- Opening Delimiter -

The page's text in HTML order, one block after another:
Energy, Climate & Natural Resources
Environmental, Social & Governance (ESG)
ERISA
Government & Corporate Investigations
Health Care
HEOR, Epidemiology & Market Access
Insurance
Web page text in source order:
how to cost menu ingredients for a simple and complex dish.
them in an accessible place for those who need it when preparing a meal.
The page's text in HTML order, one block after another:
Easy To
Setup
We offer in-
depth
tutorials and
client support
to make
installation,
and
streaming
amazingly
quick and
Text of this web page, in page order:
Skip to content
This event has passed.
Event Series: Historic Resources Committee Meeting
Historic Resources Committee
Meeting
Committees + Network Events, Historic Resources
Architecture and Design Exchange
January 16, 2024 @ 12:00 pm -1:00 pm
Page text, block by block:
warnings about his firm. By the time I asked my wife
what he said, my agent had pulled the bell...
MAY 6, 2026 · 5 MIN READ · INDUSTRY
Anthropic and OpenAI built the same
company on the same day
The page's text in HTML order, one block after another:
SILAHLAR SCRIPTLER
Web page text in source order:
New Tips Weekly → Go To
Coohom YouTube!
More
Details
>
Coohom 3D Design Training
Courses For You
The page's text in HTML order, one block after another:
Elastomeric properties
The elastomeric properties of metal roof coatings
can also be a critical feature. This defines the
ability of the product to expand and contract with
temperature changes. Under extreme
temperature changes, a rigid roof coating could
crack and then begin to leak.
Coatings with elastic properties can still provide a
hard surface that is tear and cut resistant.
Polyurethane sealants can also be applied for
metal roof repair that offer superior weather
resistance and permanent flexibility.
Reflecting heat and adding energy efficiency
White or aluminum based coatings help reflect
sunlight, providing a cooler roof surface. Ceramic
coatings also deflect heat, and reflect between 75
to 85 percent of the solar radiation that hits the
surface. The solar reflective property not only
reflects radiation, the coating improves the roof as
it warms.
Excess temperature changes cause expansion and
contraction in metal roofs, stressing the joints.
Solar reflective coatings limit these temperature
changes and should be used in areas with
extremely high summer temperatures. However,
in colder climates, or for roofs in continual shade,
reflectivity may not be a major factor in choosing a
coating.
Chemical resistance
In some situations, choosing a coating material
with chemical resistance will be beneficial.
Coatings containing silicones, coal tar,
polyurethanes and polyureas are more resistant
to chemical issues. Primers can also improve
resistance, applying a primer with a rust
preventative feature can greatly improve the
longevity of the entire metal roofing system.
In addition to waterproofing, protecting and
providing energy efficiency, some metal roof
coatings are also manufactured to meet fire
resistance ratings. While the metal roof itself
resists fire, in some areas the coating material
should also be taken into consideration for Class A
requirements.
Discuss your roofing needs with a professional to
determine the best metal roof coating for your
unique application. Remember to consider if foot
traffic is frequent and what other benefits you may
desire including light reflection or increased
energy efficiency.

- Closing Delimiter -

- WORK ITEM:
A faithful copy of the lines from the line containing "contraction in metal" to the end of the data should be set down, both ends included, and nothing more.

- OUTPUT FOR THIS EXERCISE:
contraction in metal roofs, stressing the joints.
Solar reflective coatings limit these temperature
changes and should be used in areas with
extremely high summer temperatures. However,
in colder climates, or for roofs in continual shade,
reflectivity may not be a major factor in choosing a
coating.
Chemical resistance
In some situations, choosing a coating material
with chemical resistance will be beneficial.
Coatings containing silicones, coal tar,
polyurethanes and polyureas are more resistant
to chemical issues. Primers can also improve
resistance, applying a primer with a rust
preventative feature can greatly improve the
longevity of the entire metal roofing system.
In addition to waterproofing, protecting and
providing energy efficiency, some metal roof
coatings are also manufactured to meet fire
resistance ratings. While the metal roof itself
resists fire, in some areas the coating material
should also be taken into consideration for Class A
requirements.
Discuss your roofing needs with a professional to
determine the best metal roof coating for your
unique application. Remember to consider if foot
traffic is frequent and what other benefits you may
desire including light reflection or increased
energy efficiency.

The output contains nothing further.